# [WHAT THIS TASK INVOLVES]
Retype the data that follows exactly. No pictures belong in the copy.

# [PROVIDED RECORDS]
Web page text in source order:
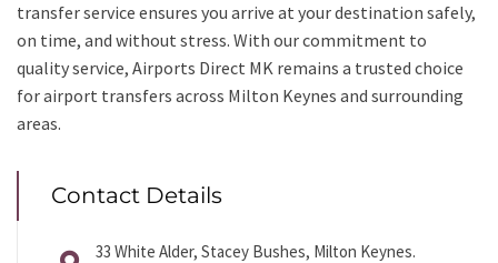
transfer service ensures you arrive at your destination safely,
on time, and without stress. With our commitment to
quality service, Airports Direct MK remains a trusted choice
for airport transfers across Milton Keynes and surrounding
areas.
Contact Details
33 White Alder, Stacey Bushes, Milton Keynes.
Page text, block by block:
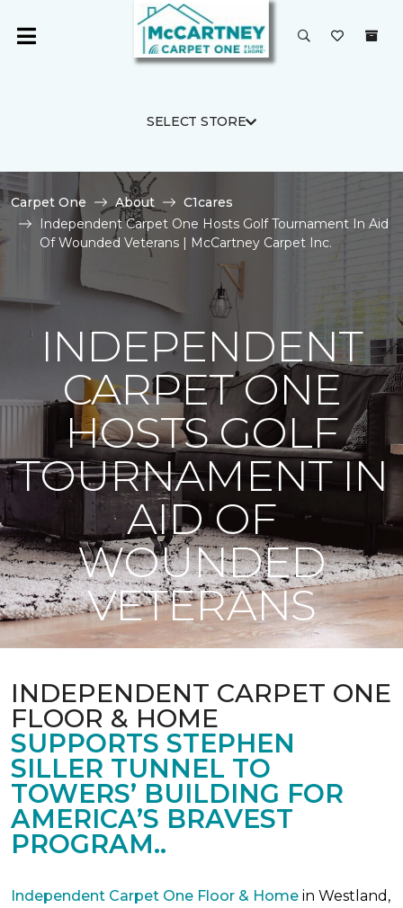
SELECT STORE
Carpet One About
C1cares
Independent Carpet One Hosts Golf Tournament In Aid
Of Wounded Veterans | McCartney Carpet Inc.
INDEPENDENT
CARPET ONE
HOSTS GOLF
TOURNAMENT IN
AID OF
WOUNDED
VETERANS
INDEPENDENT CARPET ONE
FLOOR & HOME
SUPPORTS STEPHEN
SILLER TUNNEL TO
TOWERS’ BUILDING FOR
AMERICA’S BRAVEST
PROGRAM..
Independent Carpet One Floor & Home in Westland,
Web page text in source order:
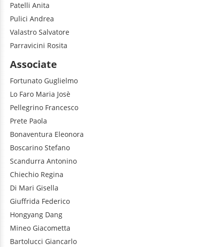
Patelli Anita
Pulici Andrea
Valastro Salvatore
Parravicini Rosita
Associate
Fortunato Guglielmo
Lo Faro Maria Josè
Pellegrino Francesco
Prete Paola
Bonaventura Eleonora
Boscarino Stefano
Scandurra Antonino
Chiechio Regina
Di Mari Gisella
Giuffrida Federico
Hongyang Dang
Mineo Giacometta
Bartolucci Giancarlo
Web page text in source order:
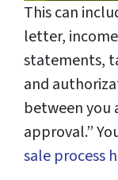
This can
letter,
statements,
and
between you
approval.”
sale process
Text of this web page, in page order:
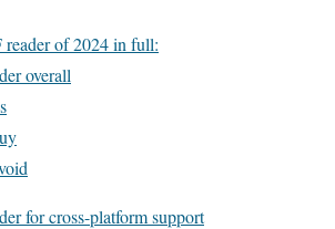
reader of 2024 in full:
overall
for cross-platform support
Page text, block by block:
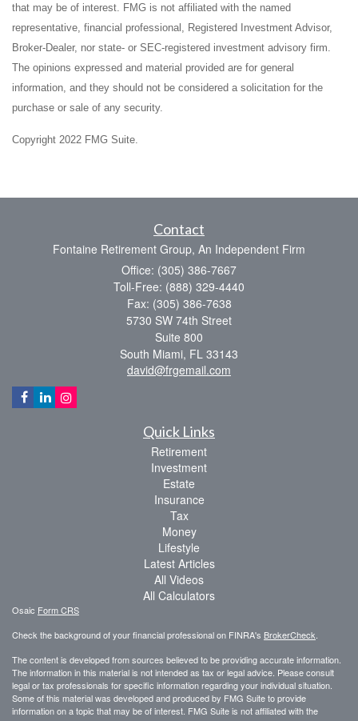
that may be of interest. FMG is not affiliated with the named
representative, financial professional, Registered Investment Advisor,
Broker-Dealer, nor state- or SEC-registered investment advisory firm.
The opinions expressed and material provided are for general
information, and they should not be considered a solicitation for the
purchase or sale of any security.
Copyright 2022 FMG Suite.
Contact
Fontaine Retirement Group, An Independent Firm
Office: (305) 386-7667
Toll-Free: (888) 329-4440
Fax: (305) 386-7638
5730 SW 74th Street
Suite 800
South Miami, FL 33143
david@frgemail.com
Quick Links
Retirement
Investment
Estate
Insurance
Tax
Money
Lifestyle
Latest Articles
All Videos
All Calculators
Osaic Form CRS
Check the background of your financial professional on FINRA's BrokerCheck
The content is developed from sources believed to be providing accurate information.
The information in this material is not intended as tax or legal advice. Please consult
legal or tax professionals for specific information regarding your individual situation.
Some of this material was developed and produced by FMG Suite to provide
information on a topic that may be of interest. FMG Suite is not affiliated with the
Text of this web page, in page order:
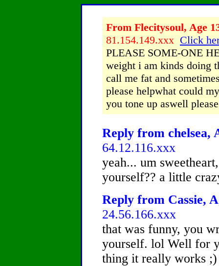
From Flecitysoul, Age
81.154.149.xxx Click
PLEASE SOME-ONE
weight i am kinds doing
call me fat and
please helpwhat could
you tone up aswell
Reply from chelsea,
64.12.116.xxx
yeah... um
yourself?? a little
Reply from Cassie,
24.56.166.xxx
that was funny, you
yourself. lol Well for
thing it really works ;)
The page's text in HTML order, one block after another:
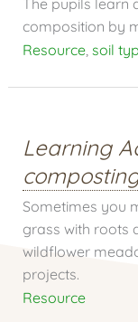
composition by
Resource, soil
Learning
Sometimes you
grass with roots
wildflower
projects.
Resource
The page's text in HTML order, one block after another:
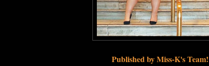
Published by Miss-K's Team!
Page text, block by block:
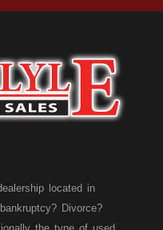
located in
Divorce?
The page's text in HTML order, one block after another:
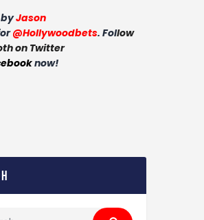
Jason
@Hollywoodbets. Follow
on Twitter
now!
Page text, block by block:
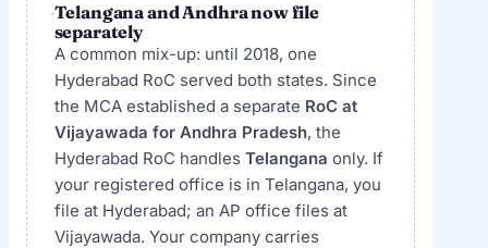
Telangana and Andhra now file
separately
A common mix-up: until 2018, one
Hyderabad RoC served both states. Since
the MCA established a separate RoC at
Vijayawada for Andhra Pradesh, the
Hyderabad RoC handles Telangana only. If
your registered office is in Telangana, you
file at Hyderabad; an AP office files at
Vijayawada. Your company carries
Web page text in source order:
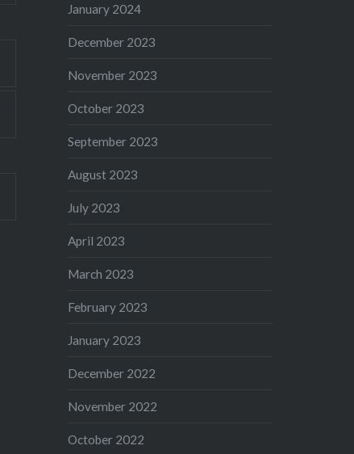
January 2024
December 2023
November 2023
October 2023
September 2023
August 2023
July 2023
April 2023
March 2023
February 2023
January 2023
December 2022
November 2022
October 2022
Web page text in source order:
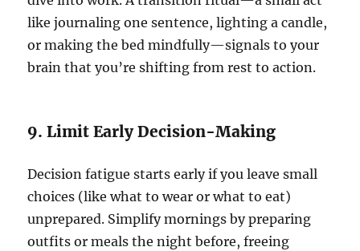
like journaling one sentence, lighting a candle,
or making the bed mindfully—signals to your
brain that you’re shifting from rest to action.
9. Limit Early Decision-Making
Decision fatigue starts early if you leave small
choices (like what to wear or what to eat)
unprepared. Simplify mornings by preparing
outfits or meals the night before, freeing
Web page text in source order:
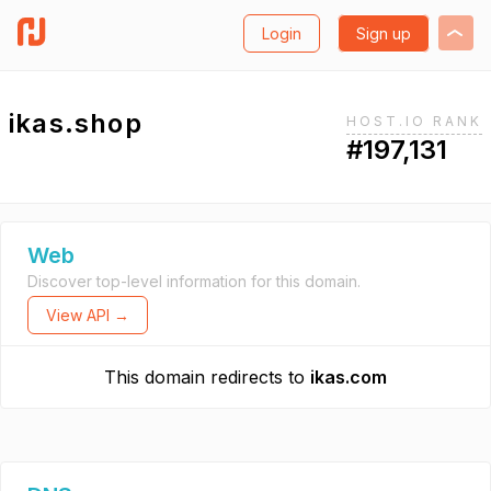
Login Sign up
ikas.shop HOST.IO RANK
#197,131
Web
Discover top-level information for this domain.
View API →
This domain redirects to ikas.com
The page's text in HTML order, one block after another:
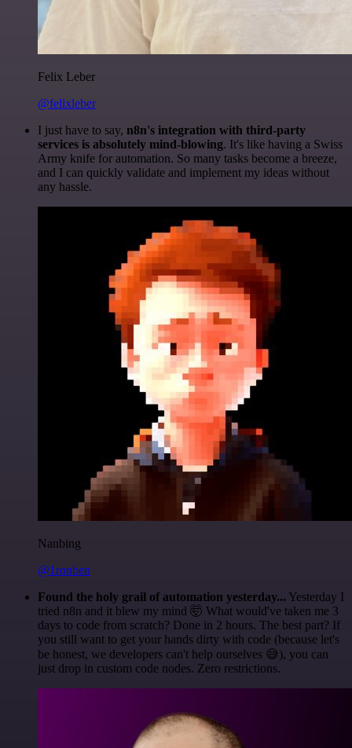
Felix Leber
@felixleber
I just have to say, n8n's integration with third-party
services is absolutely mind-blowing. It's like having a Swiss
Army knife for automation. So many tasks become a breeze,
and I can quickly validate and implement my ideas without
any hassle.
Nanbing
@1ronben
Found the holy grail of automation yesterday... Yesterday I
tried n8n and it blew my mind 🤯 What would've taken me 3
days to code from scratch? Done in 2 hours. The best part? If
you still want to get your hands dirty with code (because let's
be honest, we developers can't help ourselves 😅), you can
just drop in custom code nodes. Zero restrictions.
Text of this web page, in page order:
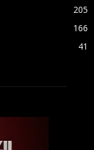
205
166
41

# [EXERCISE OUTPUT]
Web page text in source order:
transfer service ensures you arrive at your destination safely,
on time, and without stress. With our commitment to
quality service, Airports Direct MK remains a trusted choice
for airport transfers across Milton Keynes and surrounding
areas.
Contact Details
33 White Alder, Stacey Bushes, Milton Keynes.
Page text, block by block:
SELECT STORE
Carpet One About
C1cares
Independent Carpet One Hosts Golf Tournament In Aid
Of Wounded Veterans | McCartney Carpet Inc.
INDEPENDENT
CARPET ONE
HOSTS GOLF
TOURNAMENT IN
AID OF
WOUNDED
VETERANS
INDEPENDENT CARPET ONE
FLOOR & HOME
SUPPORTS STEPHEN
SILLER TUNNEL TO
TOWERS’ BUILDING FOR
AMERICA’S BRAVEST
PROGRAM..
Independent Carpet One Floor & Home in Westland,
Web page text in source order:
Patelli Anita
Pulici Andrea
Valastro Salvatore
Parravicini Rosita
Associate
Fortunato Guglielmo
Lo Faro Maria Josè
Pellegrino Francesco
Prete Paola
Bonaventura Eleonora
Boscarino Stefano
Scandurra Antonino
Chiechio Regina
Di Mari Gisella
Giuffrida Federico
Hongyang Dang
Mineo Giacometta
Bartolucci Giancarlo
Web page text in source order:
This can
letter,
statements,
and
between you
approval.”
sale process
Text of this web page, in page order:
reader of 2024 in full:
overall
for cross-platform support
Page text, block by block:
that may be of interest. FMG is not affiliated with the named
representative, financial professional, Registered Investment Advisor,
Broker-Dealer, nor state- or SEC-registered investment advisory firm.
The opinions expressed and material provided are for general
information, and they should not be considered a solicitation for the
purchase or sale of any security.
Copyright 2022 FMG Suite.
Contact
Fontaine Retirement Group, An Independent Firm
Office: (305) 386-7667
Toll-Free: (888) 329-4440
Fax: (305) 386-7638
5730 SW 74th Street
Suite 800
South Miami, FL 33143
david@frgemail.com
Quick Links
Retirement
Investment
Estate
Insurance
Tax
Money
Lifestyle
Latest Articles
All Videos
All Calculators
Osaic Form CRS
Check the background of your financial professional on FINRA's BrokerCheck
The content is developed from sources believed to be providing accurate information.
The information in this material is not intended as tax or legal advice. Please consult
legal or tax professionals for specific information regarding your individual situation.
Some of this material was developed and produced by FMG Suite to provide
information on a topic that may be of interest. FMG Suite is not affiliated with the
Text of this web page, in page order:
From Flecitysoul, Age
81.154.149.xxx Click
PLEASE SOME-ONE
weight i am kinds doing
call me fat and
please helpwhat could
you tone up aswell
Reply from chelsea,
64.12.116.xxx
yeah... um
yourself?? a little
Reply from Cassie,
24.56.166.xxx
that was funny, you
yourself. lol Well for
thing it really works ;)
The page's text in HTML order, one block after another:
composition by
Resource, soil
Learning
Sometimes you
grass with roots
wildflower
projects.
Resource
The page's text in HTML order, one block after another:
Published by Miss-K's Team!
Page text, block by block:
located in
Divorce?
The page's text in HTML order, one block after another:
Jason
@Hollywoodbets. Follow
on Twitter
now!
Page text, block by block:
Telangana and Andhra now file
separately
A common mix-up: until 2018, one
Hyderabad RoC served both states. Since
the MCA established a separate RoC at
Vijayawada for Andhra Pradesh, the
Hyderabad RoC handles Telangana only. If
your registered office is in Telangana, you
file at Hyderabad; an AP office files at
Vijayawada. Your company carries
Web page text in source order:
January 2024
December 2023
November 2023
October 2023
September 2023
August 2023
July 2023
April 2023
March 2023
February 2023
January 2023
December 2022
November 2022
October 2022
Web page text in source order:
like journaling one sentence, lighting a candle,
or making the bed mindfully—signals to your
brain that you’re shifting from rest to action.
9. Limit Early Decision-Making
Decision fatigue starts early if you leave small
choices (like what to wear or what to eat)
unprepared. Simplify mornings by preparing
outfits or meals the night before, freeing
Web page text in source order:
Login Sign up
ikas.shop HOST.IO RANK
#197,131
Web
Discover top-level information for this domain.
View API →
This domain redirects to ikas.com
The page's text in HTML order, one block after another:
Felix Leber
@felixleber
I just have to say, n8n's integration with third-party
services is absolutely mind-blowing. It's like having a Swiss
Army knife for automation. So many tasks become a breeze,
and I can quickly validate and implement my ideas without
any hassle.
Nanbing
@1ronben
Found the holy grail of automation yesterday... Yesterday I
tried n8n and it blew my mind 🤯 What would've taken me 3
days to code from scratch? Done in 2 hours. The best part? If
you still want to get your hands dirty with code (because let's
be honest, we developers can't help ourselves 😅), you can
just drop in custom code nodes. Zero restrictions.
Text of this web page, in page order:
205
166
41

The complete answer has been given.